The double-tap of firing Monarez and backing new vaccine recommendations motivated more by ideology than science led to the resignations of three other top CDC officials: Chief Medical Officer Deb Houry, Daskalakis, and Dan Jernigan, who led the National Center for Emerging and Zoonotic Infectious Disease.
A key issue for Houry, Daskalakis and Jernigan are the actions Kennedy has taken that align with the views of anti-science activists. Houry told NPR that ethically they couldn't abide the direction the agency is taking, and she said they wanted to time their departures for impact after the news broke that Monarez was being fired.
Daskalakis' resignation letter went into detail:
I am unable to serve in an environment that treats CDC as a tool to generate policies and materials that do not reflect scientific reality and are designed to hurt rather than to improve the public's health. ... The data analyses that supported this decision have never been shared with CDC despite my respectful requests to HHS and other leadership. This lack of meaningful engagement was further compounded by a "frequently asked questions" document written to support the Secretary's directive that was circulated by HHS without input from CDC subject matter experts and that cited studies that did not support the conclusions that were attributed to these authors. ... We are seven months into the new administration, and no CDC subject matter expert from my Center has ever briefed the Secretary. I am not sure who the Secretary is listening to, but it is quite certainly not to us. Unvetted and conflicted outside organizations seem to be the sources HHS use over the gold standard science of CDC and other reputable sources.
Thursday, CDC employees staged a brief walkout to protest the agency's turn away from science, and to support Monarez and the resigning officials.
The medical community is beginning to adjust to a CDC that can no longer be trusted. For example, numerous non-government medical groups are preparing their own vaccine advice.
Political Pandering. Kennedy owes his position to Donald Trump, so MAHA will always serve MAGA. Trump's EPA has been working entirely counter to Kennedy's long-espoused views, but he has had nothing to say about that.
The Environmental Protection Agency, under Administrator Lee Zeldin, is rolling back rules and regulations that will result in an increase in air pollution, which multiple studies have linked to autism. The agency is in the process of reversing bans on several chemicals, including TCE, one of the solvents associated with the disorder, and has told a federal court it won't legally defend certain aspects of a ban on methylene chloride, another of the solvents linked to autism. It also began dismantling its Office of Research and Development, which has funded research into the environmental conditions contributing to autism.
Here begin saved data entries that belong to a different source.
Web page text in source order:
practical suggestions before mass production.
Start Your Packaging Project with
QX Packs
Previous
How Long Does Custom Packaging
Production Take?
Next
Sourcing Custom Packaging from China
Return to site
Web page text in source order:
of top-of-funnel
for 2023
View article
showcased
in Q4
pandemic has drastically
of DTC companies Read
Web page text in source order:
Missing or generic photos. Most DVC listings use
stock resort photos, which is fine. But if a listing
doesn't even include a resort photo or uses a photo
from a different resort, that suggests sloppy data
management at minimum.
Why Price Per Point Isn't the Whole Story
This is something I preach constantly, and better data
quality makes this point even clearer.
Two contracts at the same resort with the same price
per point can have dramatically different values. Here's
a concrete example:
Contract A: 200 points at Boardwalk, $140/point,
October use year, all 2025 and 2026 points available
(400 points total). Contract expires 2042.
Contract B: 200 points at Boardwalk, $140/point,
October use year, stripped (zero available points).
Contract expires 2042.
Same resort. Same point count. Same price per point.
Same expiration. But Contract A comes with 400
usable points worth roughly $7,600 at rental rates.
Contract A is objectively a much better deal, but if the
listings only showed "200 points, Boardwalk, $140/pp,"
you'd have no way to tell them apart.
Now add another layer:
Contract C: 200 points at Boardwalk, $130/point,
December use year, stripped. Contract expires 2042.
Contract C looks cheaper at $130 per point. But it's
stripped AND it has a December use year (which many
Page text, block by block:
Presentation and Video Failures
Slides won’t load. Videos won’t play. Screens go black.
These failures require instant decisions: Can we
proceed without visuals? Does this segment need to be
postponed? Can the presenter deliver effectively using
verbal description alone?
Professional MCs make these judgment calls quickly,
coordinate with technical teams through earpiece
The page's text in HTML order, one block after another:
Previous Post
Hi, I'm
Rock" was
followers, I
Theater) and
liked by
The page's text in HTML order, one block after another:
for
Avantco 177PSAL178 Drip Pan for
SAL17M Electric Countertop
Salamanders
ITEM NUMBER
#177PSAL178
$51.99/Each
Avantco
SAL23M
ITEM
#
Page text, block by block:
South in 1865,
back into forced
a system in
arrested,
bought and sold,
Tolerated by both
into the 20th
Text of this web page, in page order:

It is hard to escape the conclusion that RFK Jr. does not actually care about the things he says he cares about, but simply wants the spotlight and a position of power.
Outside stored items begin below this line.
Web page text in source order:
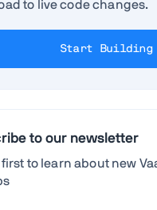
to live code changes.
Start Building
to our newsletter
first to learn about new
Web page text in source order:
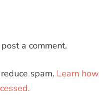
a comment.
spam. Learn how
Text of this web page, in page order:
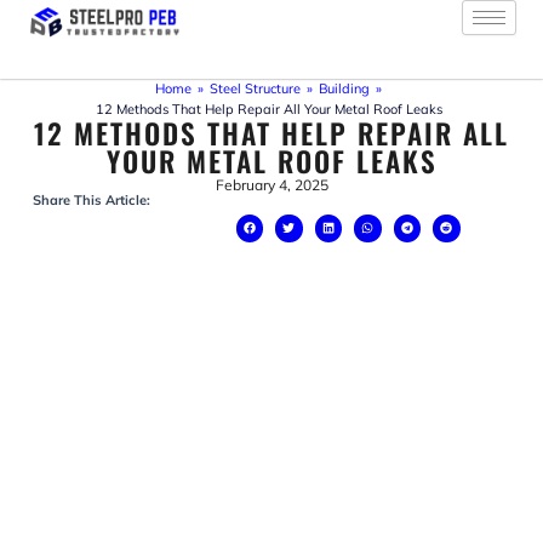
Skip
content
Home » Steel Structure » Building »
12 Methods That Help Repair All Your Metal Roof Leaks
12 METHODS THAT HELP REPAIR ALL
YOUR METAL ROOF LEAKS
February 4, 2025
Share This Article:
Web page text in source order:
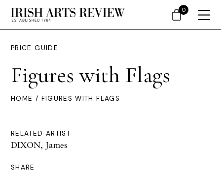
PRICE GUIDE
Figures with Flags
HOME / FIGURES WITH FLAGS
RELATED ARTIST
DIXON, James
SHARE
0
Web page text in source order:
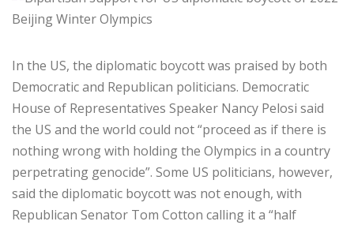
In the US, the diplomatic boycott was praised by both
Democratic and Republican politicians. Democratic
House of Representatives Speaker Nancy Pelosi said
the US and the world could not “proceed as if there is
nothing wrong with holding the Olympics in a country
perpetrating genocide”. Some US politicians, however,
said the diplomatic boycott was not enough, with
Republican Senator Tom Cotton calling it a “half
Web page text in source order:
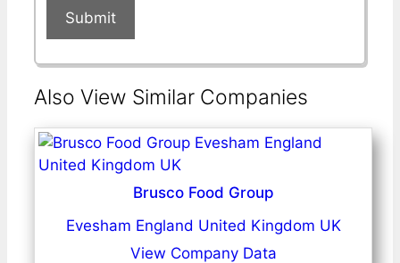
Submit
Also View Similar Companies
Brusco Food Group
Evesham England United Kingdom UK
View Company Data
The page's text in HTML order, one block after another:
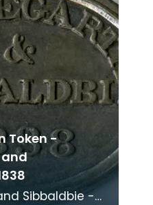
Token -
Sibbaldbie -
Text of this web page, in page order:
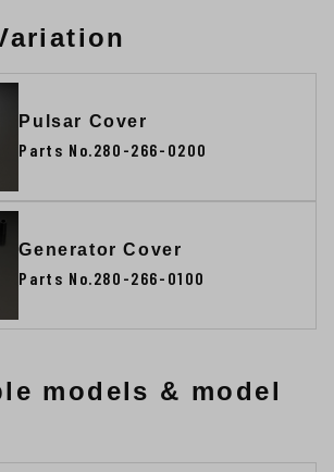
Pulsar Cover
Parts No.280-266-0200
Generator Cover
Parts No.280-266-0100
models & model

He has also gone along with the Trump administration's anti-DEI mandates, which have been interpreted to blackball research into the ways that women's health is different from men's, or racial factors that affect illness. Both are legitimate areas of research, but can't be discussed in the current political environment.
This is where we find ourselves: with current public health practices and future medical research controlled by one man who is as opinionated as he is ignorant: the American Lysenko.